- Instructions for the task
From the first line to the last, write out the records exactly, leaving the pictures behind.

- Material to process
◆ ◆ ◆ ◆ ◆

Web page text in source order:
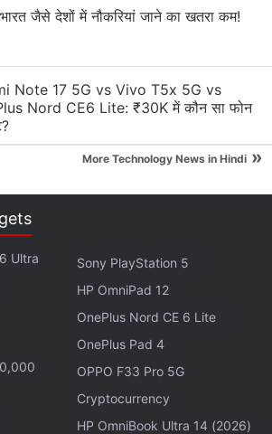
performance and gaming advice
will return, will it take us back to the
have
it will be a 5G smartphone
being bundled with the X55 5G
again, the focus for this phone
its cameras. The Nokia 9.2
up from where the Nokia 9
and feature an upgraded penta-
back. As for the rest of the
it is anybody's guess as
जैसे देशों में नौकरियां जाने का खतरा कम!
Note 17 5G vs Vivo T5x 5G vs
Nord CE6 Lite: ₹30K में कौन सा फोन
More Technology News in Hindi »
Ultra
Sony PlayStation 5
HP OmniPad 12
OnePlus Nord CE 6 Lite
OnePlus Pad 4
OPPO F33 Pro 5G
Cryptocurrency
HP OmniBook Ultra 14 (2026)
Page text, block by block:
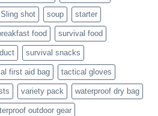
Sling shot soup starter
food survival food
survival snacks
first aid bag tactical gloves
variety pack waterproof dry bag
outdoor gear
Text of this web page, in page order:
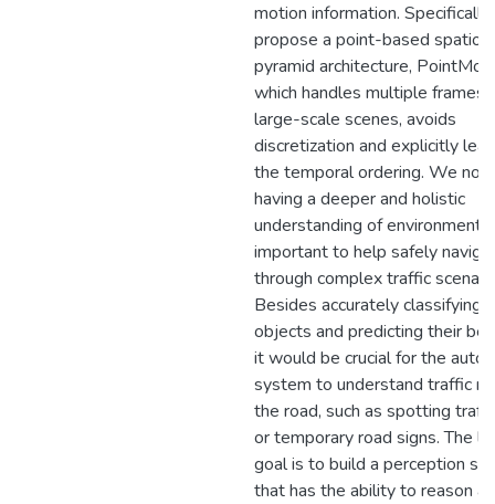
motion information.
propose a point-based
pyramid architecture,
which handles multiple frames
large-scale scenes, avoids
discretization and explicitly
the temporal ordering. We
having a deeper and holistic
understanding of environment
important to help safely
through complex traffic
Besides accurately classifying,
objects and predicting their
it would be crucial for the
system to understand traffic
the road, such as spotting
or temporary road signs. The
goal is to build a perception
that has the ability to reason
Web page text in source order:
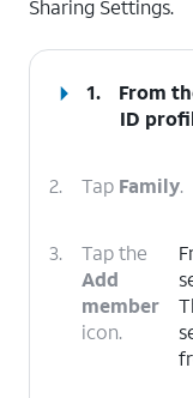
Sharing Settings.
1. From
ID
2. Tap Family.
3.
Tap the
Add
member
icon.
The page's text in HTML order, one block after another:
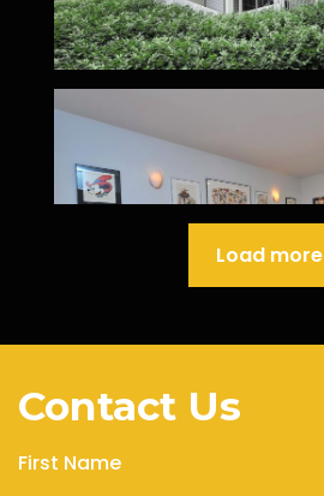
Load more
Contact Us
First Name
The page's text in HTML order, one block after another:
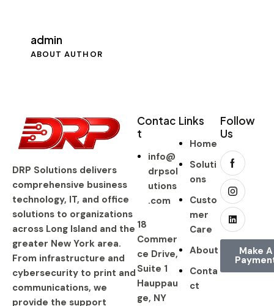
admin
ABOUT AUTHOR
DRP Solutions delivers
comprehensive business
technology, IT, and office
solutions to organizations
across Long Island and the
greater New York area.
From infrastructure and
cybersecurity to print and
communications, we
provide the support
Contac
t
info@
drpsol
utions
.com
18
Commer
ce Drive,
Suite 1
Hauppau
ge, NY
Links
Home
Soluti
ons
Custo
mer
Care
About
Conta
ct
Follow
Us
Make A
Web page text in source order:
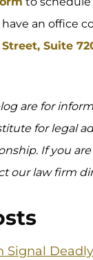
have an office
Street, Suite
are for
for legal
If you
our law firm
Signal
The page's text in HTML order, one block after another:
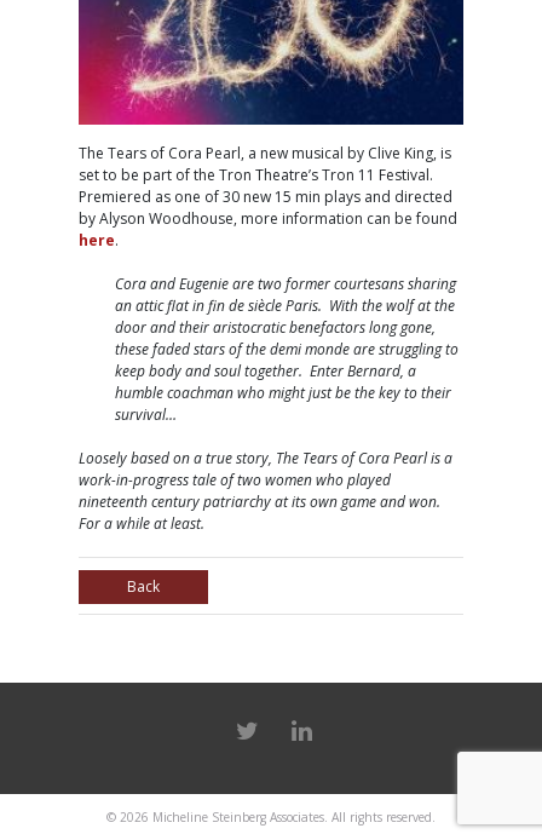
The Tears of Cora Pearl, a new musical by Clive King, is
set to be part of the Tron Theatre’s Tron 11 Festival.
Premiered as one of 30 new 15 min plays and directed
by Alyson Woodhouse, more information can be found
here.
Cora and Eugenie are two former courtesans sharing
an attic flat in fin de siècle Paris. With the wolf at the
door and their aristocratic benefactors long gone,
these faded stars of the demi monde are struggling to
keep body and soul together. Enter Bernard, a
humble coachman who might just be the key to their
survival…
Loosely based on a true story, The Tears of Cora Pearl is a
work-in-progress tale of two women who played
nineteenth century patriarchy at its own game and won.
For a while at least.
Back
© 2026 Micheline Steinberg Associates. All rights reserved.
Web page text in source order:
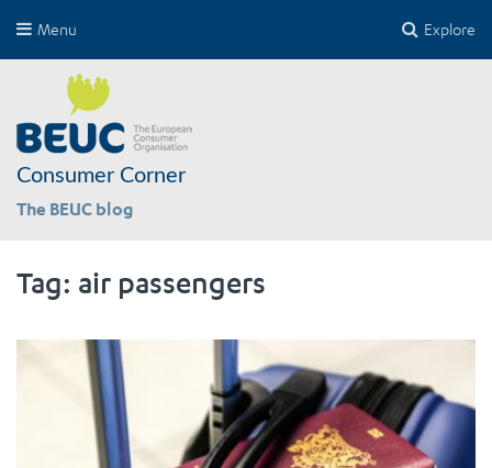
Explore
Menu
Consumer Corner
The BEUC blog
Tag: air passengers
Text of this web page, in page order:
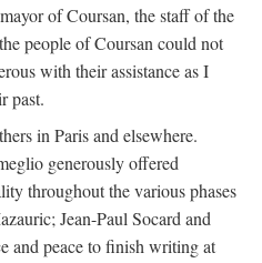
of Coursan, the staff of the
people of Coursan could not
with their assistance as I
past.
in Paris and elsewhere.
generously offered
throughout the various phases
Jean-Paul Socard and
and peace to finish writing at
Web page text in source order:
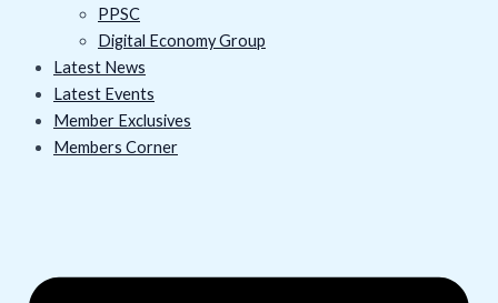
PPSC
Digital Economy Group
Latest News
Latest Events
Member Exclusives
Members Corner
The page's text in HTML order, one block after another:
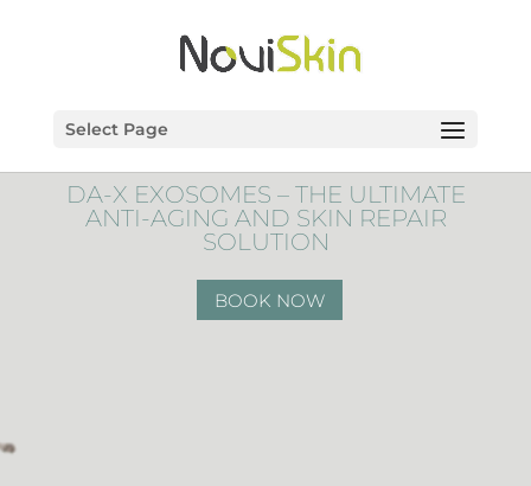
Select Page
DA-X EXOSOMES – THE ULTIMATE
ANTI-AGING AND SKIN REPAIR
SOLUTION
BOOK NOW
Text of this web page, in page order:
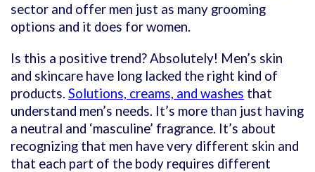
sector and offer men just as many grooming
options and it does for women.
Is this a positive trend? Absolutely! Men’s skin
and skincare have long lacked the right kind of
products. Solutions, creams, and washes that
understand men’s needs. It’s more than just having
a neutral and ‘masculine’ fragrance. It’s about
recognizing that men have very different skin and
that each part of the body requires different

◆ ◆ ◆ ◆ ◆

- Problem solution
Web page text in source order:
performance and gaming advice
will return, will it take us back to the
have
it will be a 5G smartphone
being bundled with the X55 5G
again, the focus for this phone
its cameras. The Nokia 9.2
up from where the Nokia 9
and feature an upgraded penta-
back. As for the rest of the
it is anybody's guess as
जैसे देशों में नौकरियां जाने का खतरा कम!
Note 17 5G vs Vivo T5x 5G vs
Nord CE6 Lite: ₹30K में कौन सा फोन
More Technology News in Hindi »
Ultra
Sony PlayStation 5
HP OmniPad 12
OnePlus Nord CE 6 Lite
OnePlus Pad 4
OPPO F33 Pro 5G
Cryptocurrency
HP OmniBook Ultra 14 (2026)
Page text, block by block:
Sling shot soup starter
food survival food
survival snacks
first aid bag tactical gloves
variety pack waterproof dry bag
outdoor gear
Text of this web page, in page order:
motion information.
propose a point-based
pyramid architecture,
which handles multiple frames
large-scale scenes, avoids
discretization and explicitly
the temporal ordering. We
having a deeper and holistic
understanding of environment
important to help safely
through complex traffic
Besides accurately classifying,
objects and predicting their
it would be crucial for the
system to understand traffic
the road, such as spotting
or temporary road signs. The
goal is to build a perception
that has the ability to reason
Web page text in source order:
Sharing Settings.
1. From
ID
2. Tap Family.
3.
Tap the
Add
member
icon.
The page's text in HTML order, one block after another:
Load more
Contact Us
First Name
The page's text in HTML order, one block after another:
admin
ABOUT AUTHOR
DRP Solutions delivers
comprehensive business
technology, IT, and office
solutions to organizations
across Long Island and the
greater New York area.
From infrastructure and
cybersecurity to print and
communications, we
provide the support
Contac
t
info@
drpsol
utions
.com
18
Commer
ce Drive,
Suite 1
Hauppau
ge, NY
Links
Home
Soluti
ons
Custo
mer
Care
About
Conta
ct
Follow
Us
Make A
Web page text in source order:
have an office
Street, Suite
are for
for legal
If you
our law firm
Signal
The page's text in HTML order, one block after another:
The Tears of Cora Pearl, a new musical by Clive King, is
set to be part of the Tron Theatre’s Tron 11 Festival.
Premiered as one of 30 new 15 min plays and directed
by Alyson Woodhouse, more information can be found
here.
Cora and Eugenie are two former courtesans sharing
an attic flat in fin de siècle Paris. With the wolf at the
door and their aristocratic benefactors long gone,
these faded stars of the demi monde are struggling to
keep body and soul together. Enter Bernard, a
humble coachman who might just be the key to their
survival…
Loosely based on a true story, The Tears of Cora Pearl is a
work-in-progress tale of two women who played
nineteenth century patriarchy at its own game and won.
For a while at least.
Back
© 2026 Micheline Steinberg Associates. All rights reserved.
Web page text in source order:
Explore
Menu
Consumer Corner
The BEUC blog
Tag: air passengers
Text of this web page, in page order:
of Coursan, the staff of the
people of Coursan could not
with their assistance as I
past.
in Paris and elsewhere.
generously offered
throughout the various phases
Jean-Paul Socard and
and peace to finish writing at
Web page text in source order:
PPSC
Digital Economy Group
Latest News
Latest Events
Member Exclusives
Members Corner
The page's text in HTML order, one block after another:
Select Page
DA-X EXOSOMES – THE ULTIMATE
ANTI-AGING AND SKIN REPAIR
SOLUTION
BOOK NOW
Text of this web page, in page order:
sector and offer men just as many grooming
options and it does for women.
Is this a positive trend? Absolutely! Men’s skin
and skincare have long lacked the right kind of
products. Solutions, creams, and washes that
understand men’s needs. It’s more than just having
a neutral and ‘masculine’ fragrance. It’s about
recognizing that men have very different skin and
that each part of the body requires different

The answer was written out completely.